M. Legault : Écoutez, il est trop tôt, là, pour dire, là. Il y a la légalisation, il y a aussi la décriminalisation. Donc, je veux voir ce qui est proposé avant de donner plus de commentaires. Mais ce que je vous dis, c'est qu'a priori j'ai beaucoup d'inquiétudes.

La Modératrice : Merci. Alain Laforest, TVA.

M. Laforest (Alain) : Une commission parlementaire comme le propose… Est-ce que ça prend ça? Le premier ministre, ce matin, on ne savait pas trop, le ministre de la Santé, on ne savait pas trop, ils semblent dire oui. Mais, pour vous, est-ce que c'est un incontournable?

M. Legault : Bien oui. Il faut au moins avoir une commission parlementaire. Il faut écouter tous les groupes. Il faut écouter tous les experts. Il faut avoir l'occasion de poser toutes les questions, incluant l'opposition. Donc, oui, c'est le minimum du minimum d'avoir une commission parlementaire.
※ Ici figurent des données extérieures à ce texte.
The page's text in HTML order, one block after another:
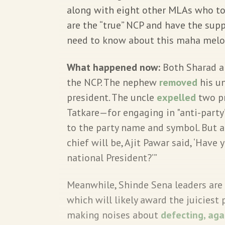
along with eight other MLAs who
are the “true” NCP and have the
need to know about this maha
What happened now: Both Sharad
the NCP. The nephew removed his
president. The uncle expelled two
Tatkare—for engaging in "anti-
to the party name and symbol. But
chief will be, Ajit Pawar said,
national President?’”
Meanwhile, Shinde Sena leaders
which will likely award the juiciest
making noises about defecting,

M. Laforest (Alain) : Il semble y avoir beaucoup de résistance à l'intérieur de votre caucus. Il y a plusieurs députés qui sont contre le fait qu'on légalise la marijuana. Évidemment, ça sera un fait le 1er juillet 2018, juste avant la campagne électorale provinciale, là. Est-ce qu'il y a un moyen pour le Québec de faire bande à part et de dire non alors que le gouvernement fédéral dit oui?

M. Legault : Bien, écoutez, j'entendais le premier ministre en Chambre ce matin dire que lui, il trouvait que le 1er juillet 2018, c'était trop rapide. Je pense... encore là, attendons de voir le projet de loi avant d'aller plus dans le détail.
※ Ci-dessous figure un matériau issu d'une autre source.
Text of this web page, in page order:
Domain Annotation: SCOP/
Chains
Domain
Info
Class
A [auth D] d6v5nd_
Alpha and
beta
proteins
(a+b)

La Modératrice : On va passer aux questions en anglais. Maya Johnson, CTV.

Mme Johnson (Maya) : Bonjour, Mr. Legault. You've expressed many concerns about the legalization of marijuana and the impact on young people. Your fear is that «la consommation»… people would be smoking more?

M. Legault : Right. I worry a lot about legalization of marijuana. I think that, already, we have many problems in our schools with young people smoking pot or whatever. And I think we have to make sure that we put in place enough measures in order not to have more consumption. I was a bit sad to hear Mr. Couillard, this morning or yesterday, saying that he expects an increase in consumption. We have to do everything to make sure that we don't increase the consumption. We already have enough problems with young people.

Mme Johnson (Maya) : And what is the best ways to deal with this, from the Québec perspective, to develop a framework for regulating it? Is it a parliamentary commission?

M. Legault : Yes, I think we need a commission, we need to listen to all experts, to all proposals, take time. For me, it's pretty fast to talk about July 1st, 2018. But we'll see the bill when it will be tabled. So, I haven't read it yet. Merci.